- Promotional art
- 星銃士ビスマルク
- Genre: Space Western
- Developed by: Mitsuru Majima
- Directed by: Masami Anno [ja]; Akira Shigino [ja];
- Music by: Osamu Totsuka
- Opening theme: "Fushigi Call Me" by MIO
- Ending theme: "Yume Ginga" by MIO
- Country of origin: Japan
- Original language: Japanese
- No. of episodes: 51

Production
- Executive producers: Yuji Nunokawa; Yoshitaka Suzuki;
- Producers: Norio Hatsukawa [ja] (NTV); Yuko Mitsumori (Pierrot);
- Editor: Seiji Morita
- Production company: Studio Pierrot

Original release
- Network: NNS (NTV)
- Release: October 7, 1984 – September 29, 1985

Related
- Saber Rider and the Star Sheriffs

= Bismark (TV series) =

Japanese animated television series

Star Musketeer Bismark (星銃士ビスマルク, Sei Jūshi Bisumaruku), also known as simply Bismark, is a Japanese anime television series created by Studio Pierrot.
The series itself seems to draw inspiration from both the Super Sentai and the Metal Hero Series franchises.
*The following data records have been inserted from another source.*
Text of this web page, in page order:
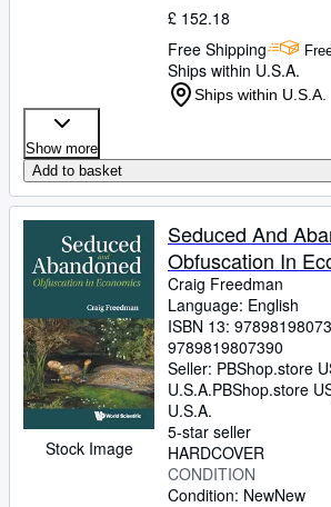
£ 152.18
Free Shipping
Ships within U.S.A.
Ships within U.S.A.
Show more
Add to basket
Stock Image
Seduced And
Obfuscation In
Craig Freedman
Language: English
ISBN 13:
9789819807390
Seller: PBShop.store
U.S.A.PBShop.store
U.S.A.
5-star seller
HARDCOVER
CONDITION
Condition: NewNew
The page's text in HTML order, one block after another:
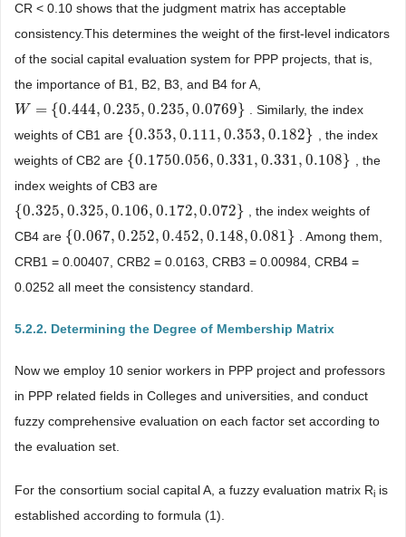
CR < 0.10 shows that the judgment matrix has acceptable
consistency.This determines the weight of the first-level indicators
of the social capital evaluation system for PPP projects, that is,
the importance of B1, B2, B3, and B4 for A,
W = {0.444, 0.235, 0.235, 0.0769}
W= {0.444,0.235,0.235, 0.0769}
. Similarly, the index
weights of CB1 are {0.353, 0.111, 0.353, 0.182}
{ 0.353,0.111,0.353,0.182}
, the index
weights of CB2 are {0.1750.056, 0.331, 0.331, 0.108}
{ 0.1750.056,0.331,0.331,0.108 }
, the
index weights of CB3 are
{0.325, 0.325, 0.106, 0.172,0.072}
{ 0.325,0.325,0.106,0.172,0.072}
, the index weights of
CB4 are {0.067, 0.252, 0.452, 0.148,0.081}
{ 0.067,0.252,0.452,0.148,0.081}
. Among them,
CRB1 = 0.00407, CRB2 = 0.0163, CRB3 = 0.00984, CRB4 =
0.0252 all meet the consistency standard.
5.2.2. Determining the Degree of Membership Matrix
Now we employ 10 senior workers in PPP project and professors
in PPP related fields in Colleges and universities, and conduct
fuzzy comprehensive evaluation on each factor set according to
the evaluation set.
For the consortium social capital A, a fuzzy evaluation matrix Ri is
established according to formula (1).
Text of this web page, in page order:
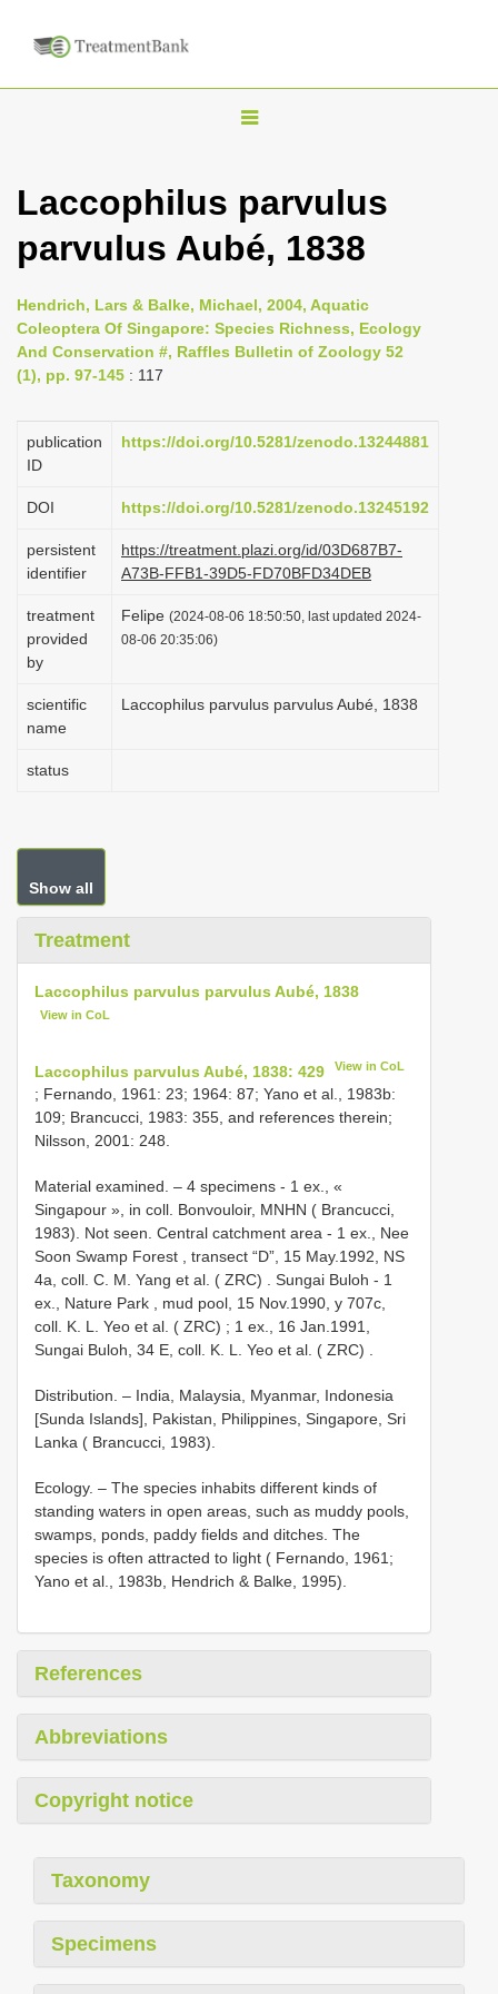
T
g
l
n
a
g
o
n
Laccophilus parvulus
parvulus Aubé, 1838
Hendrich, Lars & Balke, Michael, 2004, Aquatic
Coleoptera Of Singapore: Species Richness, Ecology
And Conservation #, Raffles Bulletin of Zoology 52
(1), pp. 97-145 : 117
publication
ID
https://doi.org/10.5281/zenodo.13244881
DOI https://doi.org/10.5281/zenodo.13245192
persistent
identifier
https://treatment.plazi.org/id/03D687B7-
A73B-FFB1-39D5-FD70BFD34DEB
treatment
provided
by
Felipe (2024-08-06 18:50:50, last updated 2024-
08-06 20:35:06)
scientific
name
Laccophilus parvulus parvulus Aubé, 1838
status
Show all
Treatment
Laccophilus parvulus parvulus Aubé, 1838
View in CoL
Laccophilus parvulus Aubé, 1838: 429 View in CoL
; Fernando, 1961: 23; 1964: 87; Yano et al., 1983b:
109; Brancucci, 1983: 355, and references therein;
Nilsson, 2001: 248.
Material examined. – 4 specimens - 1 ex., «
Singapour », in coll. Bonvouloir, MNHN ( Brancucci,
1983). Not seen. Central catchment area - 1 ex., Nee
Soon Swamp Forest , transect “D”, 15 May.1992, NS
4a, coll. C. M. Yang et al. ( ZRC) . Sungai Buloh - 1
ex., Nature Park , mud pool, 15 Nov.1990, y 707c,
coll. K. L. Yeo et al. ( ZRC) ; 1 ex., 16 Jan.1991,
Sungai Buloh, 34 E, coll. K. L. Yeo et al. ( ZRC) .
Distribution. – India, Malaysia, Myanmar, Indonesia
[Sunda Islands], Pakistan, Philippines, Singapore, Sri
Lanka ( Brancucci, 1983).
Ecology. – The species inhabits different kinds of
standing waters in open areas, such as muddy pools,
swamps, ponds, paddy fields and ditches. The
species is often attracted to light ( Fernando, 1961;
Yano et al., 1983b, Hendrich & Balke, 1995).
References
Abbreviations
Copyright notice
Taxonomy
Specimens
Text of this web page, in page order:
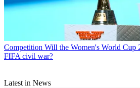
Competition Will the Women's World Cup
FIFA civil war?
Latest in News
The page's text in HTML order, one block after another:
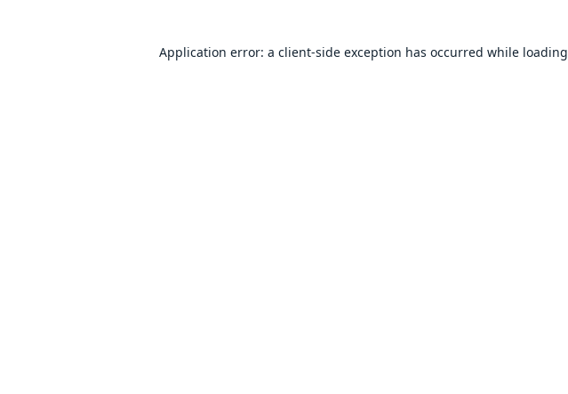
Application error: a client-side exception has occurred while loading
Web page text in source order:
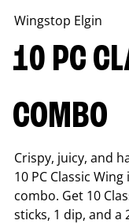
Wingstop Elgin
10 PC
COMBO
Crispy, juicy, and
10 PC Classic
combo. Get 10
sticks, 1 dip, and a
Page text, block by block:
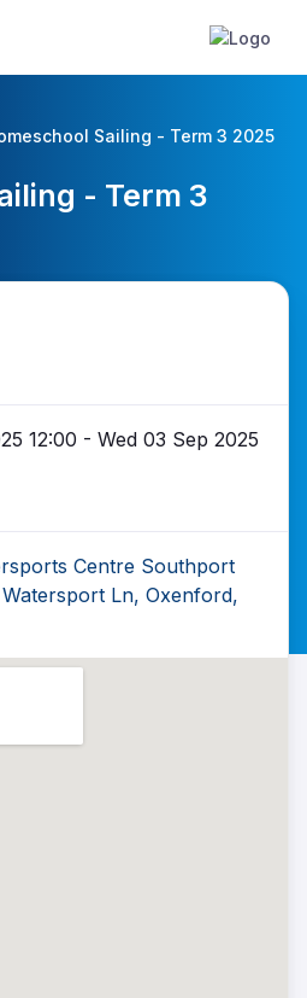
Sailing - Term 3 2025
- Term 3
12:00 - Wed 03 Sep 2025
Centre Southport
Ln, Oxenford,
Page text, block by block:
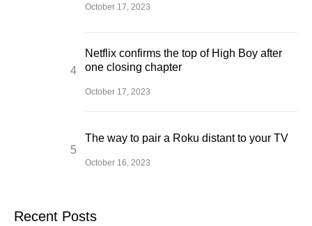
October 17, 2023
Netflix confirms the top of High Boy after
one closing chapter
October 17, 2023
The way to pair a Roku distant to your TV
October 16, 2023
Recent Posts
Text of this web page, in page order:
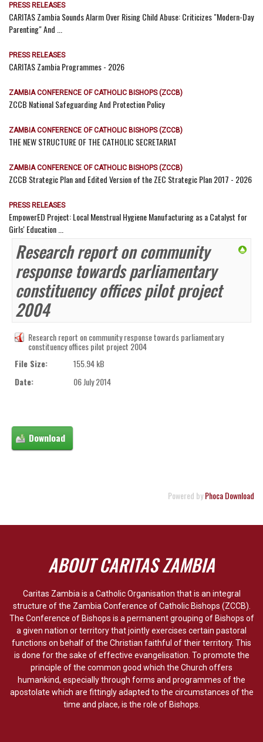
PRESS RELEASES
CARITAS Zambia Sounds Alarm Over Rising Child Abuse: Criticizes "Modern-Day
Parenting" And ...
PRESS RELEASES
CARITAS Zambia Programmes - 2026
ZAMBIA CONFERENCE OF CATHOLIC BISHOPS (ZCCB)
ZCCB National Safeguarding And Protection Policy
ZAMBIA CONFERENCE OF CATHOLIC BISHOPS (ZCCB)
THE NEW STRUCTURE OF THE CATHOLIC SECRETARIAT
ZAMBIA CONFERENCE OF CATHOLIC BISHOPS (ZCCB)
ZCCB Strategic Plan and Edited Version of the ZEC Strategic Plan 2017 - 2026
PRESS RELEASES
EmpowerED Project: Local Menstrual Hygiene Manufacturing as a Catalyst for
Girls' Education ...
Research report on community
response towards parliamentary
constituency offices pilot project
2004
Research report on community response towards parliamentary
constituency offices pilot project 2004
File Size:
155.94 kB
Date:
06 July 2014
Powered byPhoca Download
ABOUT CARITAS ZAMBIA
Caritas Zambia is a Catholic Organisation that is an integral
structure of the Zambia Conference of Catholic Bishops (ZCCB).
The Conference of Bishops is a permanent grouping of Bishops of
a given nation or territory that jointly exercises certain pastoral
functions on behalf of the Christian faithful of their territory. This
is done for the sake of effective evangelisation. To promote the
principle of the common good which the Church offers
humankind, especially through forms and programmes of the
apostolate which are fittingly adapted to the circumstances of the
time and place, is the role of Bishops.
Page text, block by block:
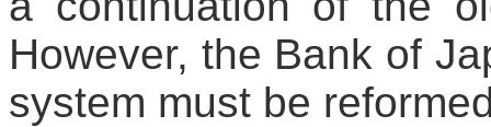
However, the Bank of
system must be
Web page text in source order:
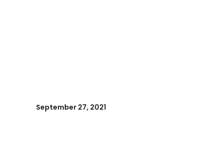
September 27, 2021

It is said the show is a love letter to the genre at the time.
The series aired on Nippon TV and its affiliates from October 7, 1984, to September 25, 1985, totaling 51 episodes. In 1986, the rights to Bismark were sold to the United States company World Events Productions (WEP). WEP reorganized and rewrote the series, incorporating most of the original episodes and creating six new ones before releasing it under the name Saber Rider and the Star Sheriffs.

==Plot==
In the year 2069, humanity begins to terraform and colonize the Solar System. In order to protect the colonies and maintain law and order in the Solar System, the Earth Federation Government (EFG) was created. Soon, many settlers started to resent the EFG and its sphere of influence, straining the relationship between the central government and the colonies.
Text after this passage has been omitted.